Roy Halladay is known as perhaps the greatest pitcher to ever pull on a Blue Jays uniform; some would say that it is without a doubt that he is.

That could be quite intimidating for a young pitcher in the rotation with him.

Last year when Halladay was still with the Blue Jays, Ricky Romero and Brett Cecil came up to pitch with the team for the first time.  Halladay was the undisputed leader among the pitching staff at this time due to his experience and almost legendary status.

Having a pitcher on the team who can lead by example the way Halladay did cannot be underestimated. Simply watching Halladay practice and pitch could be a giant learning experience for pitchers just coming up to the Major Leagues.

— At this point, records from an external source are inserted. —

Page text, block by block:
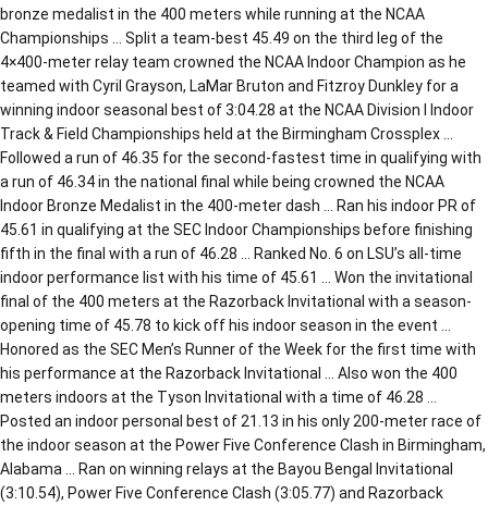
bronze medalist in the 400 meters while running at the NCAA
Championships … Split a team-best 45.49 on the third leg of the
4×400-meter relay team crowned the NCAA Indoor Champion as he
teamed with Cyril Grayson, LaMar Bruton and Fitzroy Dunkley for a
winning indoor seasonal best of 3:04.28 at the NCAA Division I Indoor
Track & Field Championships held at the Birmingham Crossplex …
Followed a run of 46.35 for the second-fastest time in qualifying with
a run of 46.34 in the national final while being crowned the NCAA
Indoor Bronze Medalist in the 400-meter dash … Ran his indoor PR of
45.61 in qualifying at the SEC Indoor Championships before finishing
fifth in the final with a run of 46.28 … Ranked No. 6 on LSU’s all-time
indoor performance list with his time of 45.61 … Won the invitational
final of the 400 meters at the Razorback Invitational with a season-
opening time of 45.78 to kick off his indoor season in the event …
Honored as the SEC Men’s Runner of the Week for the first time with
his performance at the Razorback Invitational … Also won the 400
meters indoors at the Tyson Invitational with a time of 46.28 …
Posted an indoor personal best of 21.13 in his only 200-meter race of
the indoor season at the Power Five Conference Clash in Birmingham,
Alabama … Ran on winning relays at the Bayou Bengal Invitational
(3:10.54), Power Five Conference Clash (3:05.77) and Razorback
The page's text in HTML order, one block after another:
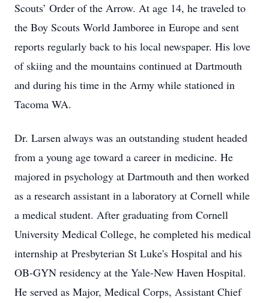
Scouts’ Order of the Arrow. At age 14, he traveled to
the Boy Scouts World Jamboree in Europe and sent
reports regularly back to his local newspaper. His love
of skiing and the mountains continued at Dartmouth
and during his time in the Army while stationed in
Tacoma WA.
Dr. Larsen always was an outstanding student headed
from a young age toward a career in medicine. He
majored in psychology at Dartmouth and then worked
as a research assistant in a laboratory at Cornell while
a medical student. After graduating from Cornell
University Medical College, he completed his medical
internship at Presbyterian St Luke's Hospital and his
OB-GYN residency at the Yale-New Haven Hospital.
He served as Major, Medical Corps, Assistant Chief
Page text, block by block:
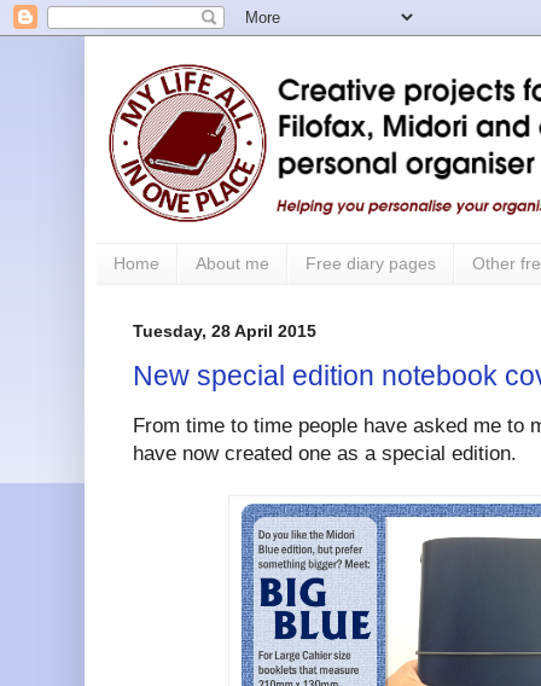
Home About me Free diary pages Other
Tuesday, 28 April 2015
New special edition notebook
From time to time people have asked me to
have now created one as a special edition.
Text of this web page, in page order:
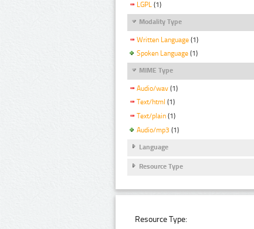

But as ball clubs change and develop, different leaders are appropriate for the different times.  When Halladay was traded in the winter, Shaun Marcum became the veteran leader on the Blue Jays staff despite losing last season to injury.

The 2010 season has seen Marcum recover with surprising success, putting up a 3.63 ERA, a 13-8 record with 161 strikeouts and just 43 walks.  His control and consistency, as well as his experience, has made him the pitcher that the other staff looks to for leadership.  But it is his easygoing and fun approach to the games that has helped to make this a very different pitching staff.

With Marcum being the oldest starter at 28 years old, this is a very young pitching rotation with many of the starts coming from pitchers from the minors such as Kyle Drabek.

There are also new additions such as Brandon Morrow, who came over in a trade from the Seattle Mariners.

With this combination of youth and new pitchers, it is important to have someone who can bring the picthing staff together.  Marcum has become that pitcher, and because of that, the Blue Jays have a very noticeable bond and camaraderie.

This companionship has created a sense of friendly competition and pushed the starters to a surprising and rather impressive year.  Romero established himself as a future ace with his play this year, and broke the 200 innings milestone for the first time.  Morrow led the league in strikeouts per nine innings this year and learned to control his powerful arm.  Cecil greatly improved on last year with his all-around numbers and led the team in wins.

Halladay personified greatness in a Blue Jays uniform, but in the end, perhaps it was the right time for him to move on.  He gets a chance to compete in the postseason this year as he justly deserves, and the Blue Jays have the opportunity to evolve into a different team, one that once again has a chance to make it to the playoffs.